A/B Testing Case Study Using Python

This Python script is designed to conduct a simulated A/B test, a commonly used method in statistics and data science for comparing two versions of a single variable. The objective is to determine which version performs better. This script serves as a practical case study to showcase A/B testing.

Control

Google Collab Link with Python Code - Click here

1. Simulating Click Data for A/B Testing

Objective

To simulate click data for an experimental group (exp) and a control group (con).

Method (generating data similar to what we use in our case study)

  • Utilizes numpy and pandas libraries to generate random binary click data (1 = click, 0 = no click).
  • Creates two datasets: df_exp for the experimental group and df_con for the control group.
  • Each group has 1000 samples with different click probabilities (0.5 for exp and 0.2 for con).
  • Merges the data into a single DataFrame df_ab_test for analysis.
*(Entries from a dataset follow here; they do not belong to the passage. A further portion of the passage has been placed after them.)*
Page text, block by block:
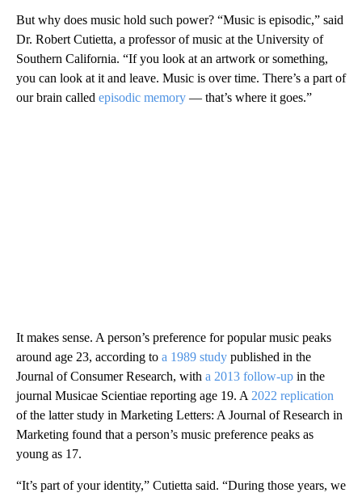
But why does music hold such power? “Music is episodic,” said
Dr. Robert Cutietta, a professor of music at the University of
Southern California. “If you look at an artwork or something,
you can look at it and leave. Music is over time. There’s a part of
our brain called episodic memory — that’s where it goes.”
It makes sense. A person’s preference for popular music peaks
around age 23, according to a 1989 study published in the
Journal of Consumer Research, with a 2013 follow-up in the
journal Musicae Scientiae reporting age 19. A 2022 replication
of the latter study in Marketing Letters: A Journal of Research in
Marketing found that a person’s music preference peaks as
young as 17.
“It’s part of your identity,” Cutietta said. “During those years, we
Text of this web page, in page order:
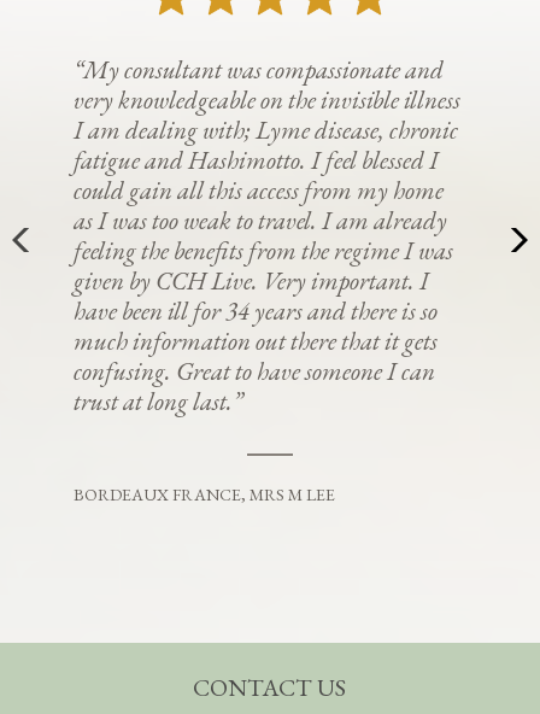
“My consultant was compassionate and
very knowledgeable on the invisible illness
I am dealing with; Lyme disease, chronic
fatigue and Hashimotto. I feel blessed I
could gain all this access from my home
as I was too weak to travel. I am already
feeling the benefits from the regime I was
given by CCH Live. Very important. I
have been ill for 34 years and there is so
much information out there that it gets
confusing. Great to have someone I can
trust at long last.”
BORDEAUX FRANCE, MRS M LEE
CONTACT US
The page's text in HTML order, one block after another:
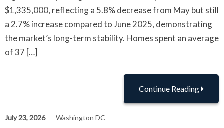
$1,335,000, reflecting a 5.8% decrease from May but still
a 2.7% increase compared to June 2025, demonstrating
the market’s long-term stability. Homes spent an average
of 37 […]
Continue Reading
July 23, 2026 Washington DC
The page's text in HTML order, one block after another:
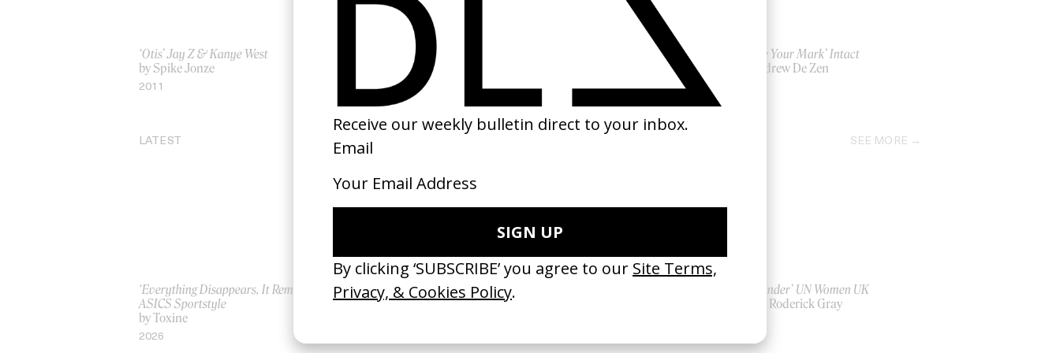
‘Otis’ Jay Z & Kanye West
by Spike Jonze
2011
by Ryan Staake
2014 2012
‘Leave Your Mark’ Intact
by Andrew De Zen
LATEST SEE MORE
‘Everything Disappears, It Remains’
ASICS Sportstyle
by Toxine
2026
‘Wishes Are Medicine’ Make-A-Wish
by Jordan Findlay
‘Bystander’ UN Women UK
by Ian Roderick Gray
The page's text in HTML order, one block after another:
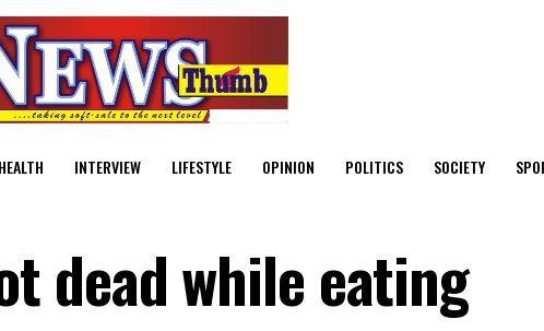
HEALTH INTERVIEW LIFESTYLE OPINION POLITICS SOCIETY
dead while eating
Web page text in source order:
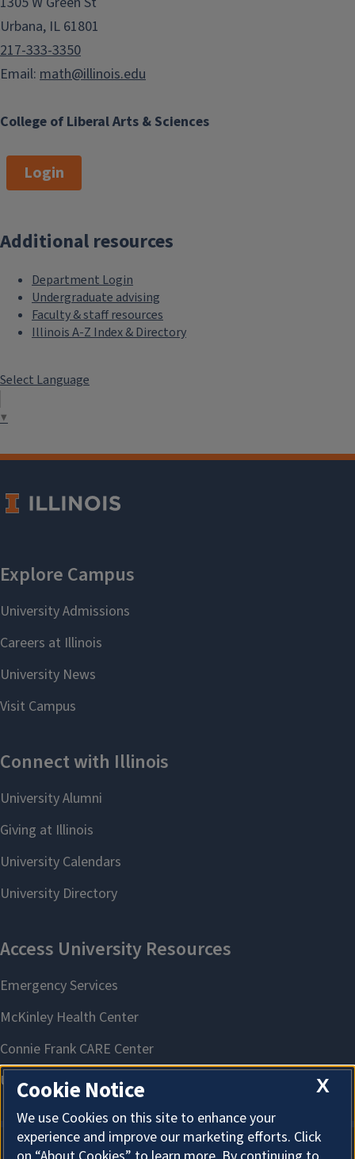
College of Liberal Arts & Sciences
Urbana, IL 61801
217-333-3350
Email: math@illinois.edu
Login
Additional resources
Department Login
Undergraduate advising
Faculty & staff resources
Illinois A-Z Index & Directory
Select Language
▼
X
Cookie Notice
We use Cookies on this site to enhance your
experience and improve our marketing efforts. Click
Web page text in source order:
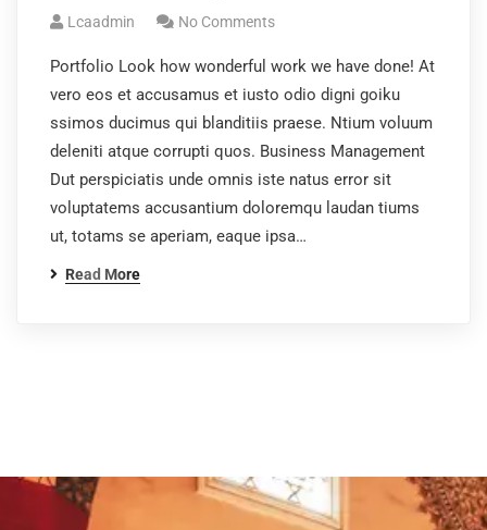
Lcaadmin No Comments
Portfolio Look how wonderful work we have done! At
vero eos et accusamus et iusto odio digni goiku
ssimos ducimus qui blanditiis praese. Ntium voluum
deleniti atque corrupti quos. Business Management
Dut perspiciatis unde omnis iste natus error sit
voluptatems accusantium doloremqu laudan tiums
ut, totams se aperiam, eaque ipsa…
Read More
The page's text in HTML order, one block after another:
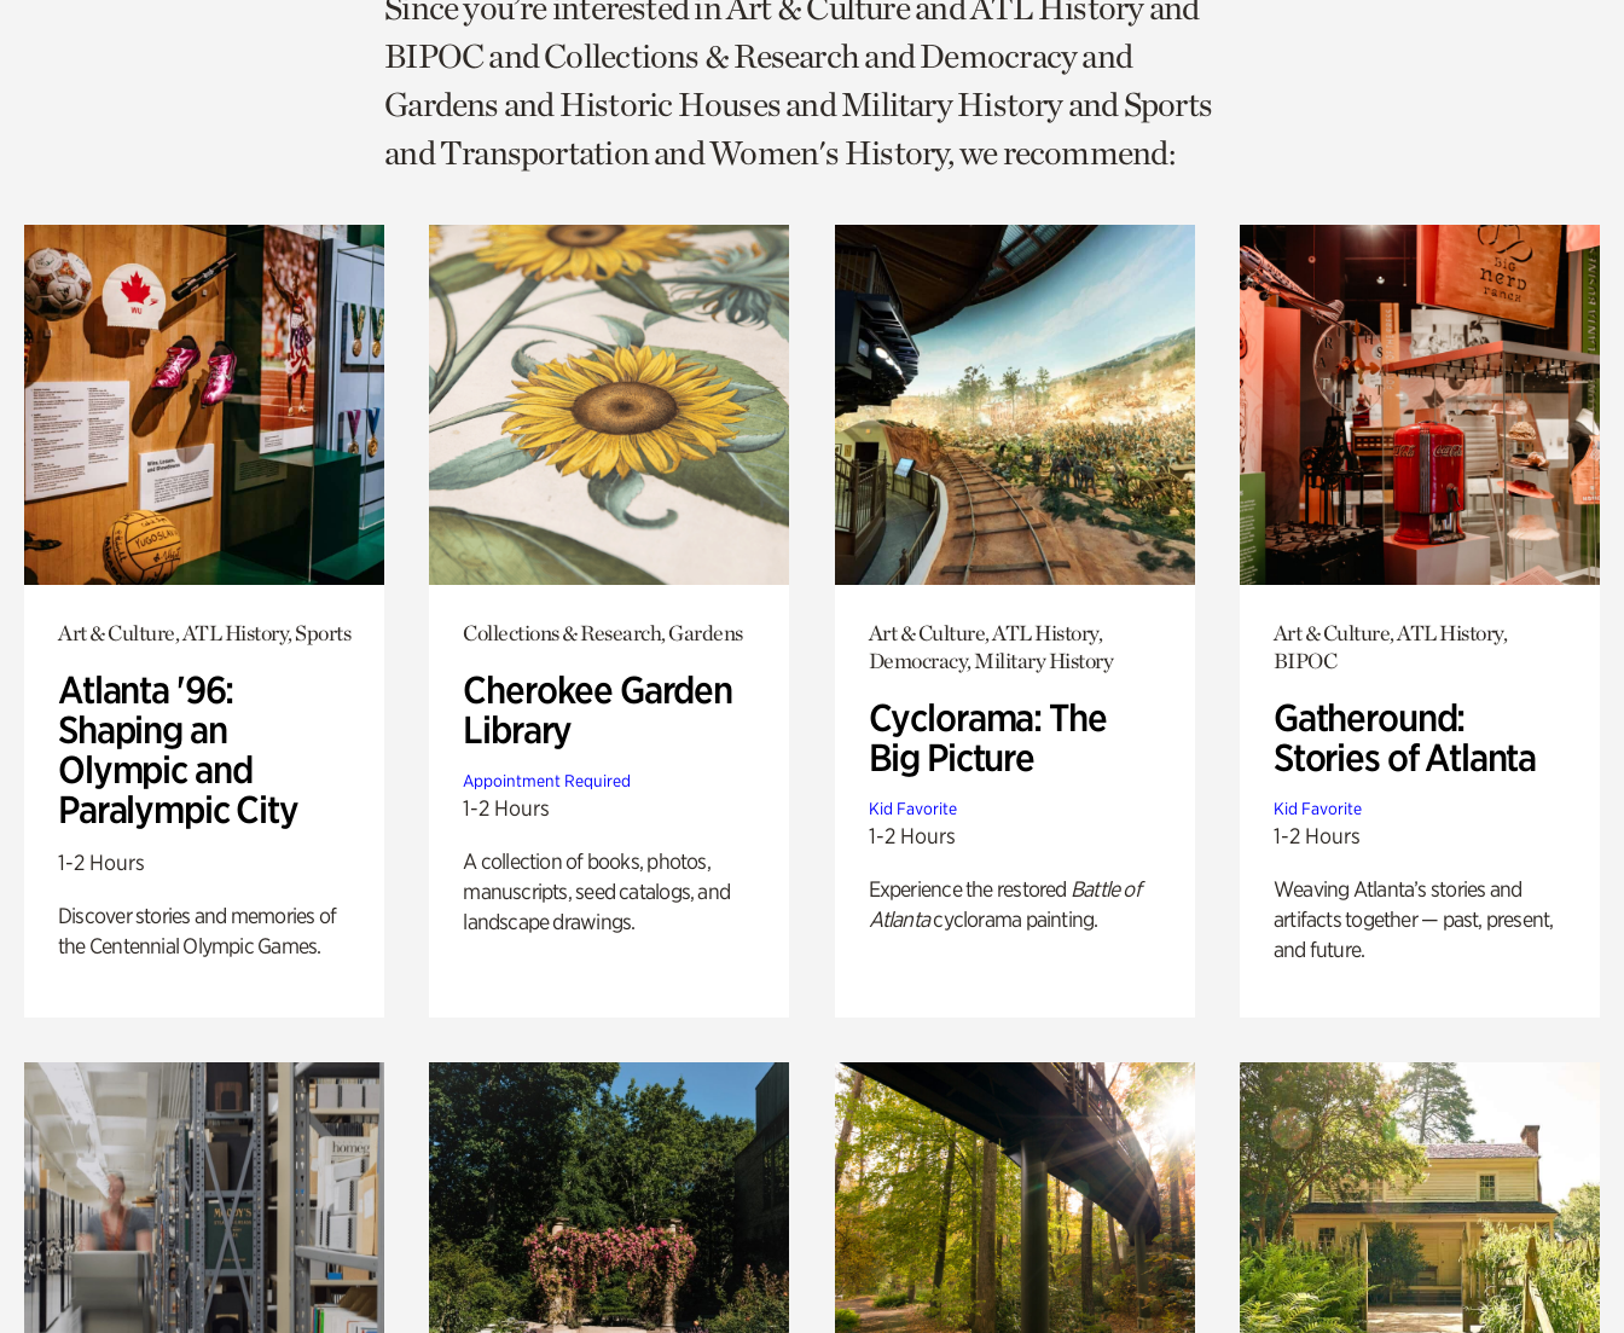
page
via
facebook
page
via
twitter
to
current
page.
BIPOC and Collections & Research and Democracy and
Gardens and Historic Houses and Military History and Sports
and Transportation and Women's History, we recommend:
Art & Culture, ATL History, Sports
Atlanta '96:
Shaping an
Olympic and
Paralympic City
1-2 Hours
Discover stories and memories of
the Centennial Olympic Games.
Collections & Research, Gardens
Cherokee Garden
Library
Appointment Required
1-2 Hours
A collection of books, photos,
manuscripts, seed catalogs, and
landscape drawings.
Art & Culture, ATL History,
Democracy, Military History
Cyclorama: The
Big Picture
Kid Favorite
1-2 Hours
Experience the restored Battle of
Atlantacyclorama painting.
Art & Culture, ATL History,
BIPOC
Gatheround:
Stories of Atlanta
Kid Favorite
1-2 Hours
Weaving Atlanta’s stories and
artifacts together — past, present,
and future.

Unknown

2. Statistical Significance in A/B Testing

Objective

To determine if the difference in click rates between the experimental and control groups is statistically significant.

Method

  • Calculates total number of clicks (X_con, X_exp) and click probabilities (p_con_hat, p_exp_hat) for each group.
  • Computes a pooled click probability (p_pooled_hat) and pooled variance.
  • Calculates standard error (SE) to measure the precision of click probability estimates.
  • Performs a two-sample Z-test (calculates test statistic (Test_stat), critical value (Z_crit), and p-value).
  • Determines a confidence interval (CI) to estimate the true difference in click probabilities.

Application as a Case Study

Scenario

A website is testing two different webpage designs to see which one results in higher user engagement, measured by clicks.

Process

  • The exp group is shown the new webpage design, while the con group sees the original design.
  • The script simulates user interactions and calculates the click-through rate for each group.
  • Statistically analyzes the results to assess if the new design significantly improves user engagement.

Conclusion

Findings

The script provides statistical evidence on whether the new design (experimental group) leads to a higher click rate compared to the control group.

ABtesting_figure

Decision Making

Decisions are made based on the p-value and confidence interval, determining the implementation of the new design across the website.


This case study illustrates the effective use of A/B testing in digital marketing, website optimization, and user experience research for data-driven decision-making.